Coppertop is doing well so far

Feb 19, 2007, 08:33 PM
Coppertop is offline
to be titled (blood/violence)

Whoa, it's been a while.

So. We will see if I am capable of finishing what I start this time around. As usual, I am accepting joiners, PM me or post here. There will be violent parts, thus the title. Not too much gore I hope.

Also introducing my new CT profile, which I haven't updated yet, but I will.

***
Blood. Blood was everywhere. It drifted in the freefall like ruby beads scattered about, brilliant and beautiful and so very abundant.
She watched it float dispassionately, not wondering whose blood it was. She was detached from her surroundings, her body. She drifted like the blood, aimless and unconcerned.
It was splashed liberally on the walls, ceiling, floor; ragged, crimson swathes that were startling on the white tile.
She drifted peacefully, looking at the blood. Everything was slightly distorted, the edges very bright, the colors oversaturated and heliotrope.
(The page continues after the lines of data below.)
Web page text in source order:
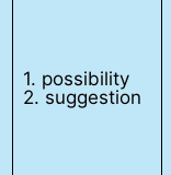
1. possibility
2. suggestion
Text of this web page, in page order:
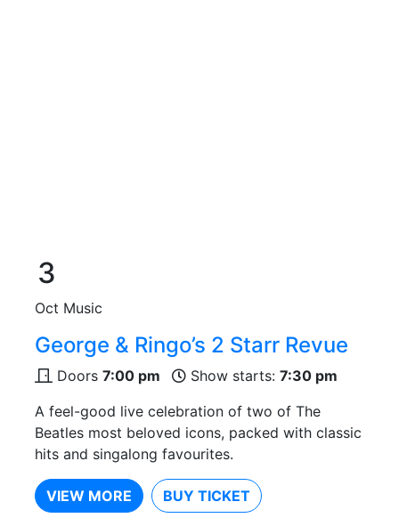
3
Oct Music
George & Ringo’s 2 Starr Revue
Doors 7:00 pm Show starts: 7:30 pm
A feel-good live celebration of two of The
Beatles most beloved icons, packed with classic
hits and singalong favourites.
VIEW MORE BUY TICKET
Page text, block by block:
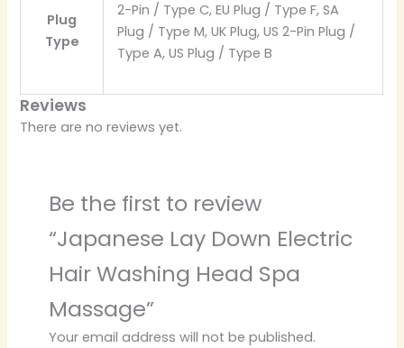
Plug
Type
2-Pin / Type C, EU Plug / Type F, SA
Plug / Type M, UK Plug, US 2-Pin Plug /
Type A, US Plug / Type B
Reviews
There are no reviews yet.
Be the first to review
“Japanese Lay Down Electric
Hair Washing Head Spa
Massage”
Your email address will not be published.

The rom seemed over-exposed, but she didn’t know if this was normal or not.
Had things always looked this way?
She couldn’t remember. Didn’t need to.
It was fading anyway.

The brush of hair against her open eyes brought her back to awareness. Copper hair, long and unbound and graceful. Her hair looked like that, she thought. Her hair was very long, always kept in many braids. It had been a very long time since she had seen her hair unbraided.
She wanted to touch the hair, to see if it was hers. Her arm was not responding though. Maybe she no longer had arms? She couldn’t tell.
In any case, there was no pain. In fact, she didn’t hurt anywhere. Everything was comfortably numb.
The colors were even brighter now, burnt out in places. Her vision was over-sharp, fuzzy at the edges.
She couldn’t tell if she was moving, or if it was the room that gently circled her.
The hair drifted around her face, obscuring her vision.

There were sounds outside. She couldn’t say how long she had been drifting there, or if there had been anything before this room. But she was pretty sure the voices hadn’t been there before.
There had been the sounds of metal on metal before, ringing through the room. Glass had shattered. She had seen the steel door buckle before it had drifted out of her line of sight.
There were words, but she couldn’t make sense of them. It didn’t matter. The sounds bounced about the room, jarring her over-sensitive ears, echoing in her skull. The effect was disorienting. Was it supposed to be?
Sobbing.
“No, no. I can’t. I’m so sorry. I can’t take it.”
“It’s ok, it’s ok. Stay in the hall. You don’t have to see this.”
“I’m sorry, so sorry ...”

She couldn’t see who was making the sounds. Couldn’t move to see.
“Are they all dead?”
“No bodies ... just blood ...”

The sounds were fading, phasing in and out. She liked the silence better.
“Is she alive?”
“Can’t be ... too much blood ... should be hours dead ...”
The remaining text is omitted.